Orders placed cannot be canceled except with the company's written consent and on terms which will indemnify the company against any damage or consequential loss.  Goods returned without the company's consent will not be accepted for credit.  The company reserves the right to levy a handling charge on any goods agreed to be returned.

  1. FORCE MAJEURE

The company shall not be under any liability of whatsoever kind for non performance in whole or in part of its obligations under the contract due to causes beyond the control either of the company or the company's suppliers including but not limited to war (whether an actual declaration thereof is made or not), sabotage, insurrection, riot or other act of civil disobedience, acts of the customer or a third party, failure or delay in transportation, acts of any Government or any agency or sub division thereof, Government regulations, judicial actions, labour disputes, strikes, embargoes, illness, accident, fire, explosion, tempest or other acts of God, delay in delivery to the company or the company's suppliers or shortage of labour, fuel, raw materials or machinery or technical failure.  In any such event, the company may, without liability, cancel or vary the terms of contract including, but not limited to, extending the time for performing the contract for a period at least equal to the time lost by reason of such event. 

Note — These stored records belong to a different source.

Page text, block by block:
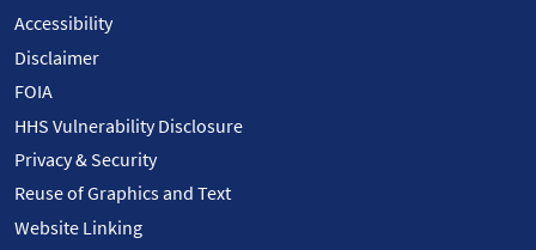
Accessibility
Disclaimer
FOIA
HHS Vulnerability Disclosure
Privacy & Security
Reuse of Graphics and Text
Website Linking
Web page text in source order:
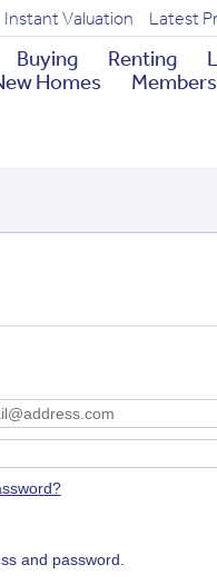
Instant Valuation Latest
Buying Renting
Homes
and password.
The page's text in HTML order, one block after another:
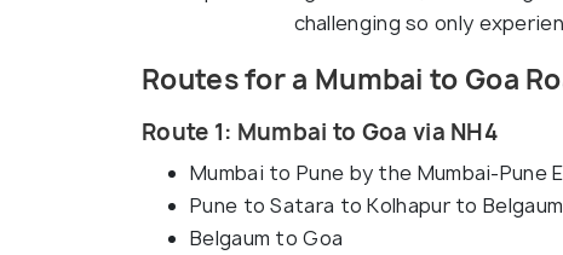
challenging so only
Routes for a Mumbai to Goa
Route 1: Mumbai to Goa via NH4
Mumbai to Pune by the Mumbai-Pune
Pune to Satara to Kolhapur to
Belgaum to Goa
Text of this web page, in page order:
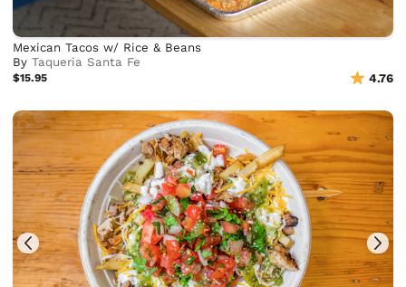
Mexican Tacos w/ Rice & Beans
ByTaqueria Santa Fe
$15.95 4.76
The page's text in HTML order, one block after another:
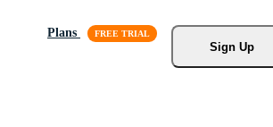
Plans
Sign Up

  1. PERFORMANCE OF CONTRACT

In the event of the performance of any obligation accepted by the company being prevented, delayed or in any way interfered with by either:

16.1 Direction of government war, industrial dispute, strike, breakdown of machinery or plant, accident, fire or by any cause beyond its control or

16.2 Non delivery by the company's suppliers or damage to or destruction of the whole or part of the goods.  The company may at its option suspend performance or cancel its obligations under the contract without liability for any damage or consequential loss resulting therefrom such suspension or cancellation being without prejudice to the company's right to recover all sums owing to it in respect of consignments delivered and cost incurred to date.

  1. SEVERANCE

If at any time one or more of these conditions becomes invalid or illegal or enforceable in any respect under the law, the validity and enforceability of the remaining provisions hereof shall not in any way be affected or impaired thereby.

  1. GOVERNING LAW

This contract shall be governed and construed in all respects in accordance with the laws of the Republic of Ireland and the customer submits to the non exclusive jurisdiction of the Irish courts in relation to any disputes which may arise in connection with the contract or its performance.